**Input for this task**
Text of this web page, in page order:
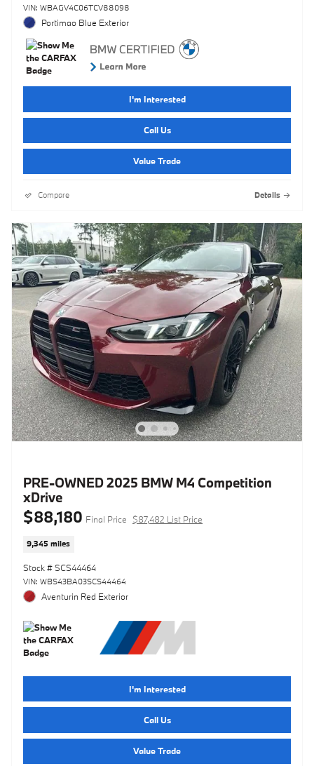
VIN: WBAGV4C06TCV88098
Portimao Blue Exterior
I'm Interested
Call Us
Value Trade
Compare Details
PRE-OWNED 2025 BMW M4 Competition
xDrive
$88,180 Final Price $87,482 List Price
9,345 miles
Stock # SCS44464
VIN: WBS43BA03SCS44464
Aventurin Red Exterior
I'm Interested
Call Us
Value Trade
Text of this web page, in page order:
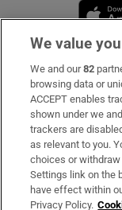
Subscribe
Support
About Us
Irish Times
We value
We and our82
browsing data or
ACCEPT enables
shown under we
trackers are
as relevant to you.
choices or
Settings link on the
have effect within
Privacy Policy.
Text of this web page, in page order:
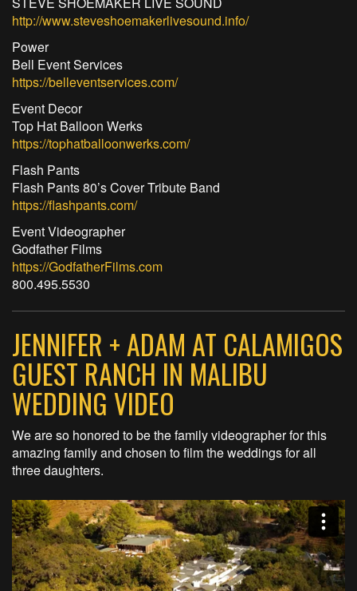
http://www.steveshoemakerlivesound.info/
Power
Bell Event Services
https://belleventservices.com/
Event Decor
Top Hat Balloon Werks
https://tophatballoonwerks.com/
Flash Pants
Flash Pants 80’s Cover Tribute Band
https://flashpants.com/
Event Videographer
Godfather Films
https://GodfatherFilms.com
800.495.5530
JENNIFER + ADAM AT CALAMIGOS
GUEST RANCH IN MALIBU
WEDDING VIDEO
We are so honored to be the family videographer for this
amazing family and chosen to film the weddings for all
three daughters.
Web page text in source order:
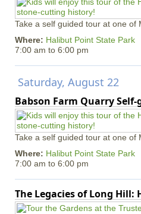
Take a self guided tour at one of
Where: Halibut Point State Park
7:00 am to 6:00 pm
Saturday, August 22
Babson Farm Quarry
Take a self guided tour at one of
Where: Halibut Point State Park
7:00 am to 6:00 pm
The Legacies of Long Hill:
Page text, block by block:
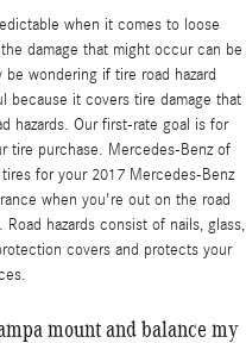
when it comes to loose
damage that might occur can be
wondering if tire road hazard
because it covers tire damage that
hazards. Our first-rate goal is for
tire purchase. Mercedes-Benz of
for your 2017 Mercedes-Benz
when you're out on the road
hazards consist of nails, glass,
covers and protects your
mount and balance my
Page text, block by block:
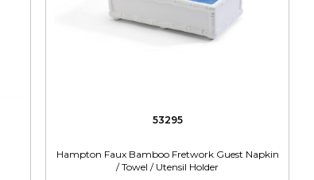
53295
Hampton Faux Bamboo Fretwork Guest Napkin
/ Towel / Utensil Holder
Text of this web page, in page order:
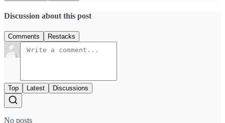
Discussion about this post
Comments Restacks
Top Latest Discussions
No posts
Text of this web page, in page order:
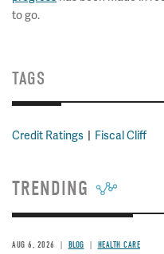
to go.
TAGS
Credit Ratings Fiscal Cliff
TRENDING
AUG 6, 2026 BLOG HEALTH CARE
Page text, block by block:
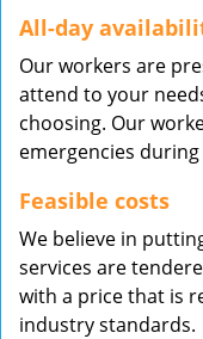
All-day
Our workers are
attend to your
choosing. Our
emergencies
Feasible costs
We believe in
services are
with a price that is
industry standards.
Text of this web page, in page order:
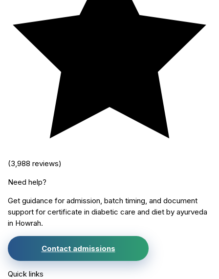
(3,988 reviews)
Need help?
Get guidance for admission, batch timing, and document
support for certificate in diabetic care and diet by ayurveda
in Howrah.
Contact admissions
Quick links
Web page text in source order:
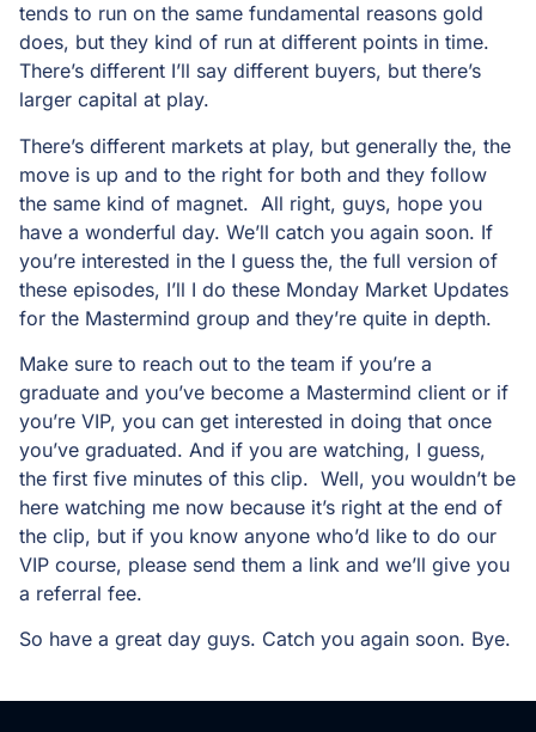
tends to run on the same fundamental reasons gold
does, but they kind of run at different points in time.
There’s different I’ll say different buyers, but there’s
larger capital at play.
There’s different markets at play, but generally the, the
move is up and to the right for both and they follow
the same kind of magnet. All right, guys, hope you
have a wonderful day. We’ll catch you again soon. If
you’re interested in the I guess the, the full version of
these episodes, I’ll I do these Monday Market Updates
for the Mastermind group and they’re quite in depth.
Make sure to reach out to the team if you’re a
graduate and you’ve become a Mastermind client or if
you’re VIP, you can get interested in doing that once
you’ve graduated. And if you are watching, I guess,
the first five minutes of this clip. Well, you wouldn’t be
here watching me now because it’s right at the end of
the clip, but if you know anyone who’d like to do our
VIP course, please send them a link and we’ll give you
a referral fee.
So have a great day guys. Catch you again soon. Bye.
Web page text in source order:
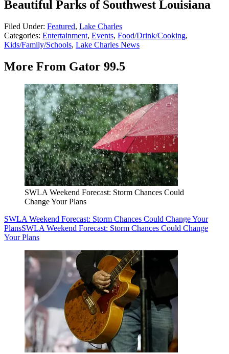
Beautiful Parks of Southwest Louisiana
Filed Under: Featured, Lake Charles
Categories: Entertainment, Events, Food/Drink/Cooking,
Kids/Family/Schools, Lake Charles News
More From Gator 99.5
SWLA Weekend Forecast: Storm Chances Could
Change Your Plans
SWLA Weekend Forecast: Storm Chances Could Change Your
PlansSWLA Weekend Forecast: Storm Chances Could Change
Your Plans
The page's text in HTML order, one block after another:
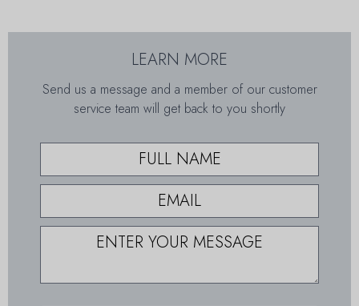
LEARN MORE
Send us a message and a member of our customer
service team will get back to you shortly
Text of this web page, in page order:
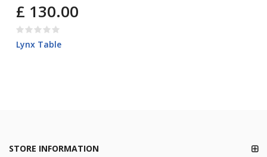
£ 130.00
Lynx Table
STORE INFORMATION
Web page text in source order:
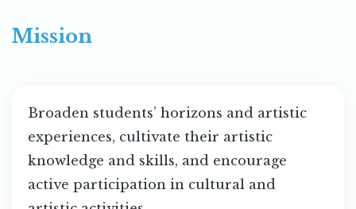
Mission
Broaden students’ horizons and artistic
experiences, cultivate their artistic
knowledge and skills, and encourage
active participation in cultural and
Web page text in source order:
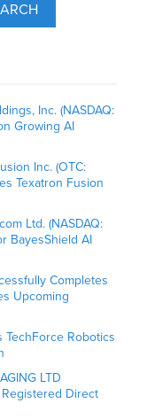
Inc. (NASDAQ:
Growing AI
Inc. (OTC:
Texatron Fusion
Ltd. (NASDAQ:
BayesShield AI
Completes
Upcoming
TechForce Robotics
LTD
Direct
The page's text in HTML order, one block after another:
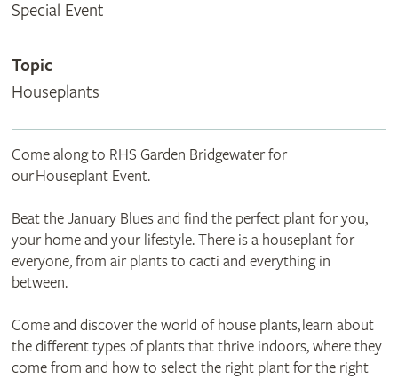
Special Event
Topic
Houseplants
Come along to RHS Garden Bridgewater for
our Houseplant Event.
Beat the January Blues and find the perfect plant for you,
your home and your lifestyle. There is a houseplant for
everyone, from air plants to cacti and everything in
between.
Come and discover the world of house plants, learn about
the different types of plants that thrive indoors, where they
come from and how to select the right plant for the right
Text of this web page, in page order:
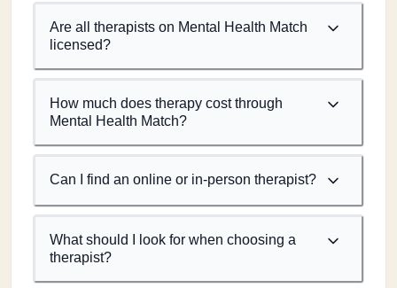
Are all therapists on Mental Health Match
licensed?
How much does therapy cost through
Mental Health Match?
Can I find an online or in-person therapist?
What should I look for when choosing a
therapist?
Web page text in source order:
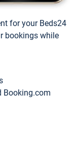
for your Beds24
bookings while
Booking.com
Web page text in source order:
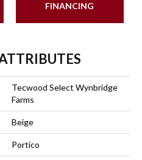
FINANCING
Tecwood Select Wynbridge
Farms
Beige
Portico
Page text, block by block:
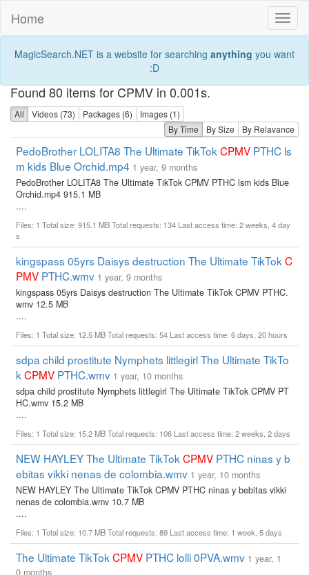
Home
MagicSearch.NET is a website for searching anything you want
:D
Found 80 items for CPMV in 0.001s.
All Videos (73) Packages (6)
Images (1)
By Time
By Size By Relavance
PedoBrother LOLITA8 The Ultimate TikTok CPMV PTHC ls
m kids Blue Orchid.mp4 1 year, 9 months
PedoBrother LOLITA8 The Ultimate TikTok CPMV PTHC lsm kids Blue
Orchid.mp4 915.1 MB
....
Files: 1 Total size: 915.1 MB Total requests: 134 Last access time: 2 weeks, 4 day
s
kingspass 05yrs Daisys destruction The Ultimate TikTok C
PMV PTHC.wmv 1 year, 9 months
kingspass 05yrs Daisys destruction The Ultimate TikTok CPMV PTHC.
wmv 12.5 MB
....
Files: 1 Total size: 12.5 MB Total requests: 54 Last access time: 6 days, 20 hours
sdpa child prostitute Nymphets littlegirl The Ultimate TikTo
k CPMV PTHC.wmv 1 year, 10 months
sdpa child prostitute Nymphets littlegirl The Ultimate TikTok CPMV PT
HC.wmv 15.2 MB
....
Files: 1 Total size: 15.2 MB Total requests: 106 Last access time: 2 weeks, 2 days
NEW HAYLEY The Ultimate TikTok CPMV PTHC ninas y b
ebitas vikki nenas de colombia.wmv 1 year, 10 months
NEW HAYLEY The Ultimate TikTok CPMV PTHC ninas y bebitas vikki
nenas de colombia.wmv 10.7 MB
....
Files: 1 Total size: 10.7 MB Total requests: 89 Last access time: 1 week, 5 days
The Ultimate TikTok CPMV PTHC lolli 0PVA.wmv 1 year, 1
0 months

**Task prompt**
When a line of the records has the word "Last", pick it out and copy it.

**Task solution**
Files: 1 Total size: 915.1 MB Total requests: 134 Last access time: 2 weeks, 4 day
Files: 1 Total size: 12.5 MB Total requests: 54 Last access time: 6 days, 20 hours
Files: 1 Total size: 15.2 MB Total requests: 106 Last access time: 2 weeks, 2 days
Files: 1 Total size: 10.7 MB Total requests: 89 Last access time: 1 week, 5 days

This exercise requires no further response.